*** Supplied data ***

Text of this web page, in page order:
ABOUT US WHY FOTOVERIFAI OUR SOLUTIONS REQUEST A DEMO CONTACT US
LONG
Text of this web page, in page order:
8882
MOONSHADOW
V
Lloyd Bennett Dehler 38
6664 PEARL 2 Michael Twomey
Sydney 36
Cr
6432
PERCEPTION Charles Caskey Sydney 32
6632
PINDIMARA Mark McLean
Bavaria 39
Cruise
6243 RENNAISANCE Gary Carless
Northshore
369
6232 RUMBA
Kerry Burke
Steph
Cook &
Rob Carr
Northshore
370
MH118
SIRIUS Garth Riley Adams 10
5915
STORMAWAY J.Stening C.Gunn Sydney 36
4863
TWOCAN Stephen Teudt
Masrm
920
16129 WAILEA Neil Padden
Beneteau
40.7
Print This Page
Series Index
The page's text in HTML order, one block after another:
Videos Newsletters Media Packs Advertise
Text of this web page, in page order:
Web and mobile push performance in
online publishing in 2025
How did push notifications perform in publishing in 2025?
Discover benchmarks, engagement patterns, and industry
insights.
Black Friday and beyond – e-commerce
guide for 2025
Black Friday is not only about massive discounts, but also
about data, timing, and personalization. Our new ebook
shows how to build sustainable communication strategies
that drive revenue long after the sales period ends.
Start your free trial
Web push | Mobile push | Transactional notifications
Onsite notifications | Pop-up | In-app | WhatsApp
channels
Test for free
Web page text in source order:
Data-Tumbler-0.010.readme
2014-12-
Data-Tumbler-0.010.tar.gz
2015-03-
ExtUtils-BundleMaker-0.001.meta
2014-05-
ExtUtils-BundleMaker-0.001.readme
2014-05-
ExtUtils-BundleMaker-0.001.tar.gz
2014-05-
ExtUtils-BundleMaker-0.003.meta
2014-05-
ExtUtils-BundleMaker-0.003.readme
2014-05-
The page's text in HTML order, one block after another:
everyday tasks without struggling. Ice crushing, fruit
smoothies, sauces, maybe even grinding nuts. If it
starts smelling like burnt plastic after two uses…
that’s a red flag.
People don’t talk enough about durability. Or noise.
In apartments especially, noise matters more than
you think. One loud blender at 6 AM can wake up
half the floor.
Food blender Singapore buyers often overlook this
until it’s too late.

*** End of Supplied data ***

**Directions for this task**
Please copy out every line shown above, exactly.

**The completed task**
Text of this web page, in page order:
ABOUT US WHY FOTOVERIFAI OUR SOLUTIONS REQUEST A DEMO CONTACT US
LONG
Text of this web page, in page order:
8882
MOONSHADOW
V
Lloyd Bennett Dehler 38
6664 PEARL 2 Michael Twomey
Sydney 36
Cr
6432
PERCEPTION Charles Caskey Sydney 32
6632
PINDIMARA Mark McLean
Bavaria 39
Cruise
6243 RENNAISANCE Gary Carless
Northshore
369
6232 RUMBA
Kerry Burke
Steph
Cook &
Rob Carr
Northshore
370
MH118
SIRIUS Garth Riley Adams 10
5915
STORMAWAY J.Stening C.Gunn Sydney 36
4863
TWOCAN Stephen Teudt
Masrm
920
16129 WAILEA Neil Padden
Beneteau
40.7
Print This Page
Series Index
The page's text in HTML order, one block after another:
Videos Newsletters Media Packs Advertise
Text of this web page, in page order:
Web and mobile push performance in
online publishing in 2025
How did push notifications perform in publishing in 2025?
Discover benchmarks, engagement patterns, and industry
insights.
Black Friday and beyond – e-commerce
guide for 2025
Black Friday is not only about massive discounts, but also
about data, timing, and personalization. Our new ebook
shows how to build sustainable communication strategies
that drive revenue long after the sales period ends.
Start your free trial
Web push | Mobile push | Transactional notifications
Onsite notifications | Pop-up | In-app | WhatsApp
channels
Test for free
Web page text in source order:
Data-Tumbler-0.010.readme
2014-12-
Data-Tumbler-0.010.tar.gz
2015-03-
ExtUtils-BundleMaker-0.001.meta
2014-05-
ExtUtils-BundleMaker-0.001.readme
2014-05-
ExtUtils-BundleMaker-0.001.tar.gz
2014-05-
ExtUtils-BundleMaker-0.003.meta
2014-05-
ExtUtils-BundleMaker-0.003.readme
2014-05-
The page's text in HTML order, one block after another:
everyday tasks without struggling. Ice crushing, fruit
smoothies, sauces, maybe even grinding nuts. If it
starts smelling like burnt plastic after two uses…
that’s a red flag.
People don’t talk enough about durability. Or noise.
In apartments especially, noise matters more than
you think. One loud blender at 6 AM can wake up
half the floor.
Food blender Singapore buyers often overlook this
until it’s too late.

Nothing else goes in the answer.